About the entire first page of strace output is usually a low-level preparation for launch. (There are many mmap , mprotect , brk calls for things like detecting low-level memory and displaying dynamic libraries.) In fact, during debugging, strace outputs are best read from the very end. At the bottom is a call to write , which displays an error message. We look above and see the first erroneous system call - an openat call that throws an ENOENT error ("file or directory not found"), trying to open /etc/foo/config.json . Here, here the configuration file should lie.







It was just an example, but I would say that 90% of the time that I use strace , nothing is much more difficult to do and does not have to. Below is a complete step-by-step debugging guide:









It is very likely that the system call in step 4 will show what went wrong.







Tips



Before showing an example of more complex debugging, I’ll tell you a few tricks for using strace effectively:







man is your friend







On many * nix systems, a complete list of kernel system calls can be obtained by running man syscalls . You will see things like brk (2) , which means you can get more information by running man 2 brk .







Small rake: man 2 fork shows me a page for the fork () shell in GNU libc , which turns out to be implemented using the clone () call. The semantics of the fork call remain the same if you write a program that uses fork () and start tracing - I will not find fork calls, instead of them there will be clone () . Such a rake is only confused if you start comparing the source with the output of strace .







Use -o to save the output to a file







strace can generate extensive output, so it is often useful to store trace results in separate files (as in the example above). And it helps not to confuse program output with strace output in the console.
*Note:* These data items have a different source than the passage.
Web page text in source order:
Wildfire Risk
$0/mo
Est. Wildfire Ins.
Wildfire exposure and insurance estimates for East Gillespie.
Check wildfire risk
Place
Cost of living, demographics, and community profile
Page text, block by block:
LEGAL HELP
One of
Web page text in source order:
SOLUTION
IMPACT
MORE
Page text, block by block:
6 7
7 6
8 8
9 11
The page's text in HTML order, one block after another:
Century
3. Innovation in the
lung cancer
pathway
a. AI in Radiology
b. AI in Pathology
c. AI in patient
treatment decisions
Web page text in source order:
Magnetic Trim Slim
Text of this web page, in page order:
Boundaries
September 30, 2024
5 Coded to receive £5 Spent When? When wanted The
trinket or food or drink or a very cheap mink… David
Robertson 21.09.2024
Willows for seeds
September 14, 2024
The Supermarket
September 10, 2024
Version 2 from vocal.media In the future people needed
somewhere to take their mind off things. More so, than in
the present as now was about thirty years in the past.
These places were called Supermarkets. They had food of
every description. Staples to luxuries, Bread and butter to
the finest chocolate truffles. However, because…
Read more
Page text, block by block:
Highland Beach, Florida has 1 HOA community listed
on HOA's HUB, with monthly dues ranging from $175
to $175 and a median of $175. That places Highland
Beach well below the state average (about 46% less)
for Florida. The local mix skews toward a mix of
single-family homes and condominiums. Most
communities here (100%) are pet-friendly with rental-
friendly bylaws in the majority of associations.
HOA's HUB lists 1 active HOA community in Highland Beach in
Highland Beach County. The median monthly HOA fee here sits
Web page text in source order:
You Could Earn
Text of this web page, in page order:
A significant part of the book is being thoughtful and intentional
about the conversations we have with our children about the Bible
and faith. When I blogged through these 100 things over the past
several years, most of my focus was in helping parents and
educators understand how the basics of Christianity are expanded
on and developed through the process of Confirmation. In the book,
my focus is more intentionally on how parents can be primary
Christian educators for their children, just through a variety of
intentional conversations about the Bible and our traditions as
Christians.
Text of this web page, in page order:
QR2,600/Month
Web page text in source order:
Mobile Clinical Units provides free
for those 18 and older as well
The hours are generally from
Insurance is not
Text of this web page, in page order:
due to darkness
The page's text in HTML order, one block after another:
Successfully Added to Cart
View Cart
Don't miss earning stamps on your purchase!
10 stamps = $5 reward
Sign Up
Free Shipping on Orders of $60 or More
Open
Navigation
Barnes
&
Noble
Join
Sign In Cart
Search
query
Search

Use -s to view more argument data







You probably noticed that the second half of the error message is not shown in the above trace example. This is because strace only shows the first 32 bytes of the string argument by default. If you want to see more, add something like -s 128 to the strace call.







-y facilitates tracking files \ sockets \ and so on.







“Everything is a file” means that * nix systems perform all I / O using file descriptors, whether it applies specifically to a file or network, or to interprocess channels. This is convenient for programming, but it makes it difficult to keep track of what actually happens when you see the general read and write in the trace results of a system call.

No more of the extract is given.